Comment 11 Masaki Ushizaka 2010-04-13 12:14:31 UTC
Created attachment 6157 [details]
i5.jbig2dec.png

"runlength..." problem was fixed in r11057, and it starts displaying original problem.
This is a result from jbig2dec command.  Some letters are missing, some are replaced with vertical lines.

Command line used:

./jbig2dec i5.global.jbig2 i5.page.jbig2

(Then converted .pbm to .png)
Comment 12 Masaki Ushizaka 2010-04-13 12:15:58 UTC
Created attachment 6158 [details]
i5.luratech.png

Same file processed with luratech decoder.
Comment 13 Masaki Ushizaka 2010-04-14 09:51:37 UTC
Created attachment 6162 [details]
A patch to fix missing/vertical line glyph problem

This problem was in jbig2_decode_symbol_dict().  The image number was not incremented correctly when it built symbol dictionary.  This small patch fixes it.
Comment 14 Ralph Giles 2010-04-15 04:55:19 UTC
Patch looks good.
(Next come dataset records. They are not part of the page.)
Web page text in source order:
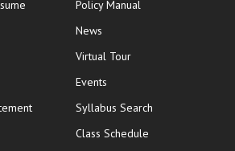
opens in new window
opens in new window
Policy Manual
News
Virtual Tour
Events
Syllabus Search
Class Schedule

Please commit.
Comment 15 Masaki Ushizaka 2010-04-15 11:09:24 UTC
The patch has been committed r11074.  Closing this bug.
Comment 16 Masaki Ushizaka 2010-04-21 06:52:09 UTC
A change in r11074 caused segmentation fault by images with SDHUFF == 1.  Reopening to fix.
Comment 17 Masaki Ushizaka 2010-04-21 06:57:48 UTC
As I changed image number to be incremented when 'exflag' is false, the problem of 'exrunlength' when SDHUFF == 1 was unveiled.  The following patch deal with this.

Index: jbig2dec/jbig2_symbol_dict.c
===================================================================
--- jbig2dec/jbig2_symbol_dict.c	(revision 11092)
+++ jbig2dec/jbig2_symbol_dict.c	(working copy)
@@ -693,7 +693,7 @@
     while (j < params->SDNUMEXSYMS) {
       if (params->SDHUFF)
       	/* FIXME: implement reading from huff table B.1 */
-        exrunlength = params->SDNUMEXSYMS;
+        exrunlength = exflag ? params->SDNUMEXSYMS : 0;
       else
         code = jbig2_arith_int_decode(IAEX, as, &exrunlength);
       if (exflag && exrunlength > params->SDNUMEXSYMS - j) {
Comment 18 Masaki Ushizaka 2010-04-21 08:25:12 UTC
The patch has been committed in r11093.  Closing again.
Comment 19 Marcos H. Woehrmann 2011-09-18 21:47:20 UTC
Changing customer bugs that have been resolved more than a year ago to closed.